Biden's campaign counts on Trump's unpopularity amid COVID-19 crisis

Joe Biden's presidential campaign believes November's election will be a "referendum" on President Trump's response to the coronavirus pandemic and is preparing to spend most of its time wooing voters online in the coming months. 

In a briefing for reporters on Friday -- the first high-level strategy discussion with the press since Biden campaign manager Jen O'Malley Dillon took over in mid-March -- senior aides insisted they believe the president's growing unpopularity will sink his chances.  

"Presidents get measured by how they are seen in a crisis," Biden senior strategist Mike Donilon said. "He didn't act decisively, what he did was he froze." 

"The single biggest driver in terms of turnout and enthusiasm is actually going to be the percentage of people who have very favorable, very unfavorable opinion of Donald Trump," Donilon added.

With the death toll from the virus at more than 80,000 Americans and unemployment creeping towards historic Depression-era levels, Donilon said the Trump administration's public health and economic response is "not going to be a distant memory because the public has a very clear sense of what happened."

During the Zoom session, Biden aides said they believe the November contest will focus on all or parts of 17 states. These include those states they say require "protecting" — the Democratic-friendly states of Virginia, Minnesota, Colorado, New Hampshire and Nevada; states they are focused on "winning back" — Pennsylvania, Ohio, Michigan, Wisconsin, Iowa, North Carolina and Florida — where President Obama found success — and "expanding" the map to include the states of Arizona, Georgia and Texas. 

Biden's team is also targeting congressional districts that have swung red and blue in varying elections in Maine and Nebraska, two states that divide up electoral college votes based on results in individual House districts.
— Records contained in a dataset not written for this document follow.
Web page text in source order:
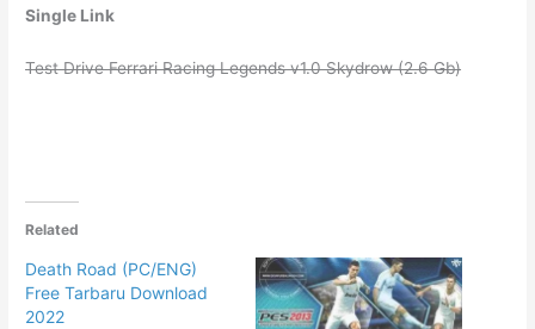
Single Link
Test Drive Ferrari Racing Legends v1.0 Skydrow (2.6 Gb)
Related
Death Road (PC/ENG)
Free Tarbaru Download
2022

Senior aides forecasted that if Biden can prevail in Florida, Arizona, Michigan, Pennsylvania and Wisconsin and hold all other states Hillary Clinton won in 2016, then Biden would capture 318 electoral votes, eclipsing the necessary 270 electoral votes to become president. Clinton lost all of these states in 2016, while Mr. Obama won all of these states, except Arizona, in 2012.

Map: Where the Biden campaign believes it is competitive.

O'Malley Dillon was especially confident about Biden's chances in Arizona.

"I am bullish about Arizona. Arizona is a battleground state for the first time," she said.

The Grand Canyon State has voted Republican in recent presidential elections, but the campaign said it believes it can win by driving up turnout among Latino and younger voters and by coordinating closely with Democratic Senate candidate Mark Kelly, a popular former astronaut who is polling ahead of Republican Sen. Martha McSally and topping her in fundraising. 

The campaign, in its 64-minute briefing, did not specify a strategy to "win back" other states where Clinton lost in 2016, like Pennsylvania, Michigan and Wisconsin. 

To turn the perceived map into reality, Donilon said Biden's initial message of fighting for the middle class and drawing a contrast between Biden and  Mr. Trump on character has been amplified during the COVID-19 pandemic. 

But voters eager to see Biden in real life may have to wait longer even as Mr. Trump has started traveling again to states like Arizona and Pennsylvania.

The campaign on Friday declined to offer a timeline for Biden's physical return to the campaign trail. 

"There is obviously a lot of interest in, you know, his location but he is fundamentally showing up where voters are and engaging with them every single day," O'Malley Dillon said. "First and foremost, the most important thing for us and for the campaign is public safety."

She assured reporters that appropriate measures to ensure everyone's safety would be taken by Biden and the large staff and Secret Service contingent that comes with a presidential campaign. Asked whether there are plans to test Biden for COVID-19 -- as the candidate mentioned briefly earlier this week -- senior staffers said there was no current plan to test him. 

O'Malley Dillon debuted plans to have more than 600 field and outreach staff in states by June. She said the campaign's bank account is growing substantially, boosted by the Democratic party's alignment behind Biden,  and now has $103 million cash on hand. 

Asked by a reporter if the Biden campaign believes the Trump campaign has anything to do with the expanded allegations of sexual assault from Tara Reade, deputy campaign manager Kate Bedingfield said, "The short answer on that is no."

"We are not questioning her motive and [Biden] has addressed this unequivocally," she added. Biden denies the allegations.